Little Golden Notebook

Where fiber art, inspiration, and words meet.

Kitchener Stitch Bind Off

Also known as grafting bind off and long tail tubular bind off (and probably a few other names). It matches the tubular cast-on. They both make the edges of 1×1 ribbing (k1, p1) look super snappy and make the edge stretchy without flaring. It’s worth learning and worth the extra time it takes to bind off this way, as seen on the hem & sleeve cuff of my Old Town cardi. (In an unusual turn of events, I appear to actually be patting myself on the back for nice finishing work. Weird.)

Edges bound off with kitchener stitch bind off

Today I learned that it’s also possible to “knit” kitchener stitch; I say “knit” and not knit because you’re still pulling the working yarn all the way through the stitches, you’re just using a knitting needle instead of a darning needle to do it.
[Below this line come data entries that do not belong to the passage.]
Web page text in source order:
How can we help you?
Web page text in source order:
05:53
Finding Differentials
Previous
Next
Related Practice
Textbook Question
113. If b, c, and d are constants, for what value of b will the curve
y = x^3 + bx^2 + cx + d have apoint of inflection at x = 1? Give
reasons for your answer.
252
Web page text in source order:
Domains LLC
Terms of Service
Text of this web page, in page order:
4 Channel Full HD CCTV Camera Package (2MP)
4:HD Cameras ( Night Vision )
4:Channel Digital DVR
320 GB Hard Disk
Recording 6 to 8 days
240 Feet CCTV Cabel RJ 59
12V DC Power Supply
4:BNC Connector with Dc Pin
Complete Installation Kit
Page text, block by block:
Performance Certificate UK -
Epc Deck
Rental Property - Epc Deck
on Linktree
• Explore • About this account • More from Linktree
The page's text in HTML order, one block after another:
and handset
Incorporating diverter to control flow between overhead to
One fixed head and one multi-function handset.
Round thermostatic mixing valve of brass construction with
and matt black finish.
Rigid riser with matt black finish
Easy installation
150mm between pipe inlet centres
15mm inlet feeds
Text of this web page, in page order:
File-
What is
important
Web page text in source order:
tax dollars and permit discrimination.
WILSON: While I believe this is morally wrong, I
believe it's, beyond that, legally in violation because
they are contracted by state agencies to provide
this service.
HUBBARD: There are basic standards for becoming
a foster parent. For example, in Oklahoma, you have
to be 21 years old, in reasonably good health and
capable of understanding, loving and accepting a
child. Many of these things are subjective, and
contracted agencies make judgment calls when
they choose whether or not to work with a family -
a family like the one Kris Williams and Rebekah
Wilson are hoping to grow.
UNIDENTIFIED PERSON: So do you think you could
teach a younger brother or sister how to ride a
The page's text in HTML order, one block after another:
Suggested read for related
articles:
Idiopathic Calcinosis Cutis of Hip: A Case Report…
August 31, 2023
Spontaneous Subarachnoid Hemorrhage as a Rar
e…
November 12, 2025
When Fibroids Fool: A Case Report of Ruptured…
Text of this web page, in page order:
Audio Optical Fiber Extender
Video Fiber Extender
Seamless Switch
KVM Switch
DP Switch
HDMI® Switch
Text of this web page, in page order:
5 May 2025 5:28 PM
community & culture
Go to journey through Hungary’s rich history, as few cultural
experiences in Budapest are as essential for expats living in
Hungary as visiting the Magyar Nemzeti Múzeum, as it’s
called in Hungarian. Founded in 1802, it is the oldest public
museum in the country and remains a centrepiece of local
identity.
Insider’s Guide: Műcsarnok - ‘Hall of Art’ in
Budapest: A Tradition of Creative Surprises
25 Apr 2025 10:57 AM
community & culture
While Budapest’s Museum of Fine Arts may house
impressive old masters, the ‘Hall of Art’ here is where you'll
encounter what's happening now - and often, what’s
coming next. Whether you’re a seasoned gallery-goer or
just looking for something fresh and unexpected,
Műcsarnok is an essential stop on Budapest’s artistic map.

It’s probably a good way to learn kitchener stitch, but I’m going to stick with the darning needle, which is really just a short skinny knitting needle with a hole in it anyway.


6 responses to “Kitchener Stitch Bind Off”
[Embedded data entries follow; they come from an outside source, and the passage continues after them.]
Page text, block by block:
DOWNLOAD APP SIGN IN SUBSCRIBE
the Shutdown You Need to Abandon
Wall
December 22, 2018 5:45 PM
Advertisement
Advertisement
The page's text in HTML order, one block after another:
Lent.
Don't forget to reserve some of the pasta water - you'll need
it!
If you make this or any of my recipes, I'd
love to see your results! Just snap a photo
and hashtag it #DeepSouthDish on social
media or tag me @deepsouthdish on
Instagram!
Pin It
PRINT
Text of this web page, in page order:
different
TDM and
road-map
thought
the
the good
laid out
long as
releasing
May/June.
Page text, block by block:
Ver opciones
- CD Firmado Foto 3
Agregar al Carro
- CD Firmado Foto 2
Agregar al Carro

  1. I used kitchener stitch to join the gusset on a wool soaker and preferred the darning needle. I also knitted the last row of each piece using smaller needles so that the finished stitches were more similar in size to the originals once I’d fiddled with them and joined them. It’s a very handy technique, the cuffs look lovely. 😊

    1. It is a very handy technique – I always feel like a bit of a magician when I use it, too.

  2. I’ve only heard of Kitchener stitch in relation to binding off toes of socks…never from a single piece of fabric. I’m intrigued and am going to check it out!

    1. It’s really useful in a lot of different situations!

  3. This stitch is really pretty simple, but for whatever reason, I can never remember how to do it, and I have to go back to my reference books to read the step-by-step every time!

    1. It might help to think of it this way: you’ve got knit stitches on your front needle, purls on the back. The first time you go into/process a stitch, you go in the opposite way of what the stitch is: purlwise for knit stitches, knitwise for purl stitches. The second time, you process it the way the stitch is and slip it off the needle (knitwise for knit stitches, purlwise for purl stitches).I just follow this and the rule of processing 2 stitches on each needle every turn (1 for the 2nd time, the other for the 1st). The only difference is the set up & the final 2 stitches, where you work 1 stitch on each needle. HTH!